Now, I should point out that neither my mother-in-law, nor her sister, nor anyone else in the family that I know of, ever went on a climbing expedition, nor had any interest in doing so.  I’m not even sure that my mother-in-law ever visited Wales.  I cannot for the life of me work out why she would have owned such a thing, or how she could have acquired it.  Or what she planned to do with it, having done so.  It is clearly old, probably some thirty years or so, so significantly predates the Alzheimers.  Quite apart from the fact that it is truly hideous, despite the ingenuity of its maker, why would you want such a thing?  And what would you do with it?

Billy Bass

If you lived in the UK in the mid 1990s, you will remember Billy Bass because every gift shop sold them.  He consists of a ‘wooden’ plaque, on which is mounted a plastic fish.  When you press the button on the bottom, and if you’ve put the batteries in the right way around, the fish will flap its head and tail, open its mouth, and sing a crackly tune.  Don’t ask me what the song is, I can’t remember – clearly, my mind has blocked it out!  But my mother-in-law loved it.  She would carry it around the house with her, playing it, coming up behind your back and setting it off suddenly to make you jump, bringing it out at every social occasion.  It was the epitome of her completely silly sense of humour, an object that perfectly described her character, and finding it brought back so many memories of happier times.

The Christening Gowns

Buried deep amongst worn out sweaters and cardigans at the bottom of a drawer, my sister-in-law and I came across something deeply poignant, something we never thought we’d find.  A handmade Edwardian christening gown, beautifully decorated with drawn-threadwork and bobbin lace.  With it was a matching undergarment, sleeveless, with the same long, lace-edged skirts.  The gown itself had long bell sleeves edged with the most delicate lace.  Both were made in the finest cotton lawn, carefully washed and pressed.  And with them, a cream silk christening coat (for want of a better word – I have to confess I’ve never seen a garment like it), with a ruffled collar and yoke, frills on the little cuffs, and a deep frill around the bottom hem.  The silk is so soft, and of such a high quality, that it slithers through your fingers like water.
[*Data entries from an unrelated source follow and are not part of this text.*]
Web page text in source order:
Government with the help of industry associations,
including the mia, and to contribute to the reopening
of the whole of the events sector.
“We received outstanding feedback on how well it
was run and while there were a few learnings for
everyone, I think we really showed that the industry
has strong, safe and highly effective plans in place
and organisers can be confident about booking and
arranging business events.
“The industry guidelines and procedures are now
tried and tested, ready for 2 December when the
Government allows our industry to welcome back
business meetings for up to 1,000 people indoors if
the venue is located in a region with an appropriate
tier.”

We can only assume that the cotton garments were the ones in which my husband and his brother were christened.  Family heirlooms no doubt.  They certainly look very similar to the one christening photo we’ve managed to find.  But not the silk one.  We don’t know where that comes from.

My mother-in-law never had grandchildren.  I was too ill, and my sister-in-law was the successful headteacher of a string of large secondary schools in London, and had enough kids at work to satisfy any mothering instinct she might have harboured.

Which begs the question…

Were these items bought or kept from the long held and never fulfilled desire for grandchildren?  If she harboured such feelings, my mother-in-law never spoke of them.  She never pressured us.  But I found it deeply sad to find these little whispers of ‘what might have been’ treasured amongst her belongings.

Character

These three items – the one that described her perfectly, the one that showed a deeply buried longing, and the one that seems so disconnected from who she was – say something significant about who my mother-in-law was.  Something the mound of nearly 400 garments we went through could not.  Each demonstrates an aspect of the life she lived and loved, where she lived that life, and the family and friends amongst whom she dwelt.
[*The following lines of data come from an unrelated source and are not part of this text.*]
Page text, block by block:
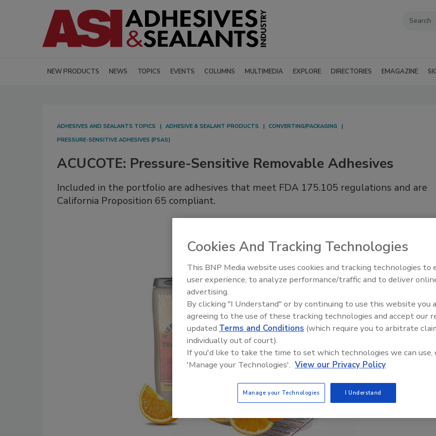
NEW PRODUCTS NEWS TOPICS EVENTS COLUMNS MULTIMEDIA EXPLORE DIRECTORIES EMAGAZINE
ADHESIVES AND SEALANTS TOPICS ADHESIVE & SEALANT PRODUCTS
CONVERTING/PACKAGING
PRESSURE-SENSITIVE ADHESIVES (PSAS)
ACUCOTE: Pressure-Sensitive Removable Adhesives
Included in the portfolio are adhesives that meet FDA 175.105 regulations and are
California Proposition 65 compliant.
Looking Forward to WAC
Cookies And Tracking Technologies
This BNP Media website uses cookies and tracking technologies to
user experience, to analyze performance/traffic and to deliver
advertising.
By clicking "I Understand" or by continuing to use this website you
agreeing to the use of these tracking technologies and accept our
updated Terms and Conditions (which require you to arbitrate
individually out of court).
If you'd like to take the time to set which technologies we can use,
'Manage your Technologies'. View our Privacy Policy
Manage your Technologies I Understand

This seems a significant lesson for a writer, especially for me, as a writer working at the moment on improving depth in my characters. So here is a little exercise for you to have fun with, inspired by my dear mother-in-law:

Writing Exercise:

Choose a character.

Then choose three items they own.

One should be something that perfectly describes an aspect of their personality, an object that perfectly expresses who they are. (Billy Bass)
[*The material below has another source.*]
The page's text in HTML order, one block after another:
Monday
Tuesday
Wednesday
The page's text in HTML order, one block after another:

One should be something which they might hide away, which represents for them a secretly cherished longing. (The christening gowns.)  What is their dream?  Why must they hide it?

And one should be the complete antithesis of everything you know about them.  (The Climbers.)  Why do they own it?  How did it come into their possession?  What did they do with it?

Write about your character through each of these three objects.

Happy Creating,

EF

Digging Up Jewels

diamondIts all a bit pre-Christmas mental here, and its possible you are feeling the same way, so lets share a little time avoiding writing those cards, shall we?

Lately I’ve been collecting words.

I came across this word in a novel I was reading, and fell in love:

craquelure

Isn’t that just a marvellous way to describe an old man’s face?

Then I started noticing other words when they popped up:

nurture

topaz

Words I hadn’t really thought about in years, though I knew the meanings.

plangent

planish

Words that are nice to roll around on your tongue.  Words that pop like red roses in your paragraphs.

scrum

rhomboid

As you voyage through the festive season, why not make a list of the interesting words you come across.  Its not a hard or time-consuming thing to do – I scribble mine on the scrappy little pad of paper I keep by my bed for the purposes of writing to do lists and things I have to remember in the morning.

maroon

fecund

Then I transfer them to the back page of my writing notebook when I have a moment to spare.  Easily done.

flaunt

flaxen

I’ve got a bit of a passion for F words at the moment, as you can see!

They don’t have to be on a theme or for a reason.  I collect them only because they appeal to me.  They sing out from the page.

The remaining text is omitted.